■ Activity ■
Look through the records below and give the number of lines holding the string "Mohammed", nothing more.

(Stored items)
# # #

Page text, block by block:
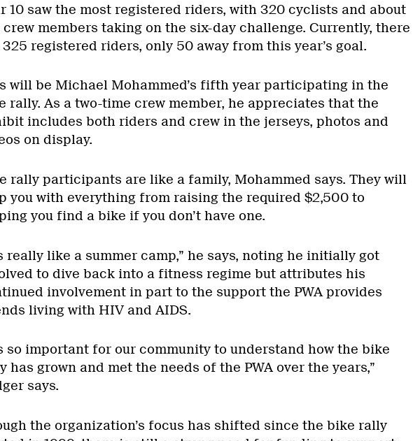
10 saw the most registered riders, with 320 cyclists and about
crew members taking on the six-day challenge. Currently, there
325 registered riders, only 50 away from this year’s goal.
will be Michael Mohammed’s fifth year participating in the
rally. As a two-time crew member, he appreciates that the
includes both riders and crew in the jerseys, photos and
on display.
rally participants are like a family, Mohammed says. They will
you with everything from raising the required $2,500 to
you find a bike if you don’t have one.
really like a summer camp,” he says, noting he initially got
to dive back into a fitness regime but attributes his
involvement in part to the support the PWA provides
living with HIV and AIDS.
so important for our community to understand how the bike
has grown and met the needs of the PWA over the years,”
says.
the organization’s focus has shifted since the bike rally

# # #

■ Response for this exercise ■
2